En la Antigua Grecia, la de Homero y Hesiodo, representantes de la educación eran los poetas, los músicos, los filósofos, los retóricos y los oradores. Todos ellos contribuyeron en el descubrimiento de leyes generales que determinan la esencia humana. Coincidieron en que el principio fundamental de ésta no era el individualismo, sino el humanismo, y por esta razón, la educación supuso para ellos enseñar de acuerdo con la forma humana, con su auténtico ser.

Para educar hoy, y para la autenticidad de cada ser, tenemos que reflexionar sobre nuestro tiempo.
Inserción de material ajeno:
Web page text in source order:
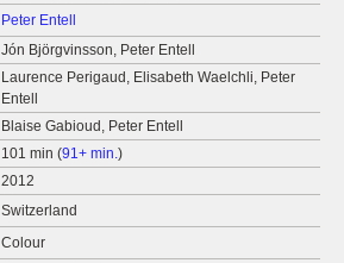
Peter Entell
Jón Björgvinsson, Peter Entell
Laurence Perigaud, Elisabeth Waelchli, Peter
Entell
Blaise Gabioud, Peter Entell
101 min (91+ min.)
2012
Switzerland
Colour
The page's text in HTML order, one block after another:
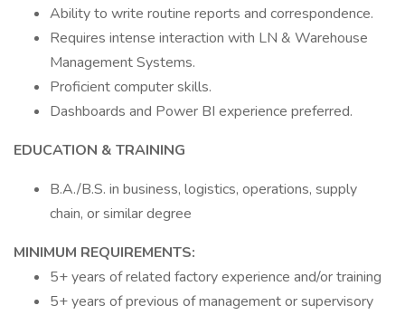
Ability to write routine reports and correspondence.
Requires intense interaction with LN & Warehouse
Management Systems.
Proficient computer skills.
Dashboards and Power BI experience preferred.
EDUCATION & TRAINING
B.A./B.S. in business, logistics, operations, supply
chain, or similar degree
MINIMUM REQUIREMENTS:
5+ years of related factory experience and/or training
5+ years of previous of management or supervisory
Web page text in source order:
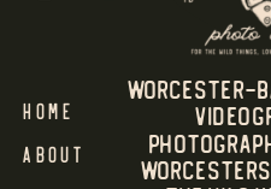
HOME
ABOUT
Worcester-
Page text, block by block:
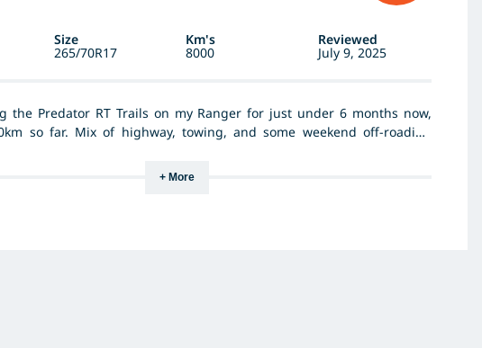
Size Km's Reviewed
265/70R17 8000 July 9, 2025
the Predator RT Trails on my Ranger for just under 6 months now,
so far. Mix of highway, towing, and some weekend off-roading
Really quiet for a tyre that looks this aggressive. Grip feels solid in
+ More
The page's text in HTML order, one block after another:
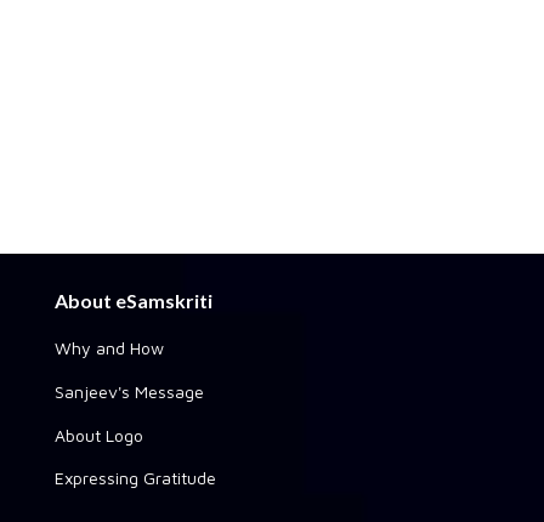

Diversos teóricos mencionan que nuestra condición humana actual está configurada por la aceleración, el culto al cuerpo, la incapacidad de contemplar, la masificación que impide que el sujeto sea él mismo, la falta de compromiso y ligereza en las relaciones interpersonales; la tensión por alcanzar la vida plena rica en vivencias experimentadas lo más pronto posible que el capitalismo marca, el letargo, el tedio, la falta de orientación, la incertidumbre constante…

¡Vaya configuración la nuestra! Es menester entonces, volver a pensar las relaciones entre la educación y lo social, entre la educación y la institucionalización, entre los contenidos, las estructuras y las concepciones que mantenemos sobre quiénes son los estudiantes de nuestra época, qué saben, cómo aprenden, qué les interesa y qué necesitan saber para su bien y el bien de su contexto. Asimismo necesitamos volver a pensar quiénes somos los que enseñamos y cuál es nuestro lugar en este tiempo.

La educación es un vínculo humano estrecho. Nos toca directo en la mente, en la identidad y en la interpretación que se tiene del mundo. Se vuelve imprescindible ser hábiles para detectar las vías que se abren entre los propósitos que buscamos en la educación y las pautas de nuestra sociedad; y, como en la caverna de Platón, a los educadores nos compete mostrar la forma de las sombras y desengañar, tal vez derrumbar ilusiones, pero también construir nuevas a través de una lectura histórica y crítica de nuestros días. Nos sigue competiendo ir en el camino de aprendizaje con el estudiante, no sólo en el intelectual, o en el de la técnica, sino en del ser.

Este acompañamiento para ser se puede alcanzar generando espacios donde el amor al conocimiento, el intercambio cultural, la creatividad, la apreciación artística y la interacción y el encuentro con el otro sean nuestro compromiso.